BRisa UPnP A/V Framework

This paper presents the BRisa UPnP A/V framework. BRisa is a framework that allows users to discover multimedia devices, share, search and render multimedia content over the local networks or remotely through the Internet. BRisa has been developed using UPnP specifications, which makes use of standard Internet protocols and services, such as HTTP, UDP and SOAP. BRisa is composed of three main applications: the BRisa Media Server, the BRisa media renderer and the BRisa control point, each of them plays a specific role in our entire UPnP solution. In this paper we briefly describe our UPnP implementation and discuss a set of features implemented to share audio/video/image in a computer network. We also explain the application of our approach to resource limited devices, more specifically for the N800 Nokia Internet Tablet.

UPnP and IEEE 11073: Integrating personal health devices in home networks

Personal Health Devices (PHDs) with wireless technologies are becoming popular for remotely monitoring patients. However, although these devices are portable and mostly used at home, their integration with Consumer Electronics (CE) devices and networks is still in the earlier steps. This article presents a reference architecture that integrates at home PHDs and CE devices based on the UPnP (Universal Plug and Play) technology and the IEEE 11073 set of standards. This article introduces a UPnP device architecture for personal m-Health (mobile Health), describing how different types of devices interact to exchange personal health information. One of the main features of this work is the use of widely adopted data formats, such as eXtended Markup Language (XML) for health information exchange based on IEEE 11073 data model. Such approach enables web based CE networks, such as UPnP, to interact with PHD devices efficiently.

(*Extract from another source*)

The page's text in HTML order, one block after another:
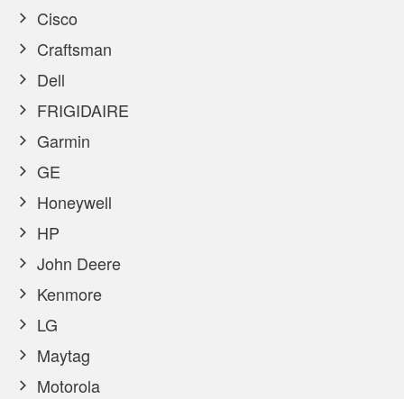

A Standard-Based and Context-Aware Architecture for Personal Healthcare Smart Gateways

The rising availability of Personal Health Devices (PHDs) capable of Personal Network Area (PAN) communication and the desire of keeping a high quality of life are the ingredients of the Connected Health vision. In parallel, a growing number of personal and portable devices, like smartphones and tablet computers, are becoming capable of taking the role of health gateway, that is, a data collector for the sensor PHDs. However, as the number of PHDs increase, the number of other peripherals connected in PAN also increases. Therefore, PHDs are now competing for medium access with other devices, decreasing the Quality of Service (QoS) of health applications in the PAN. In this article we present a reference architecture to prioritize PHD connections based on their state and requirements, creating a healthcare Smart Gateway. Healthcare context information is extracted by observing the traffic through the gateway. A standard-based approach was used to identify health traffic based on ISO/IEEE 11073 family of standards. A reference implementation was developed showing the relevance of the problem and how the proposed architecture can assist in the prioritization. The reference Smart Gateway solution was integrated with a Connected Health System for the Internet of Things, validating its use in a real case scenario.